**YOUR GOAL**
Determine how many lines in the material below contain the word "models", and give that number without comment.
● ● ● ●
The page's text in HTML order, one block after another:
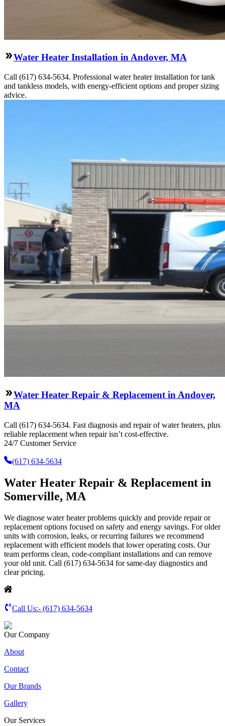
Water Heater Installation in Andover, MA
Call (617) 634-5634. Professional water heater installation for tank
and tankless models, with energy-efficient options and proper sizing
advice.
Water Heater Repair & Replacement in Andover,
MA
Call (617) 634-5634. Fast diagnosis and repair of water heaters, plus
reliable replacement when repair isn’t cost-effective.
24/7 Customer Service
(617) 634-5634
Water Heater Repair & Replacement in
Somerville, MA
We diagnose water heater problems quickly and provide repair or
replacement options focused on safety and energy savings. For older
units with corrosion, leaks, or recurring failures we recommend
replacement with efficient models that lower operating costs. Our
team performs clean, code-compliant installations and can remove
your old unit. Call (617) 634-5634 for same-day diagnostics and
clear pricing.
Call Us:- (617) 634-5634
Our Company
About
Contact
Our Brands
Gallery
Our Services
● ● ● ●
**ANSWER SPACE**
2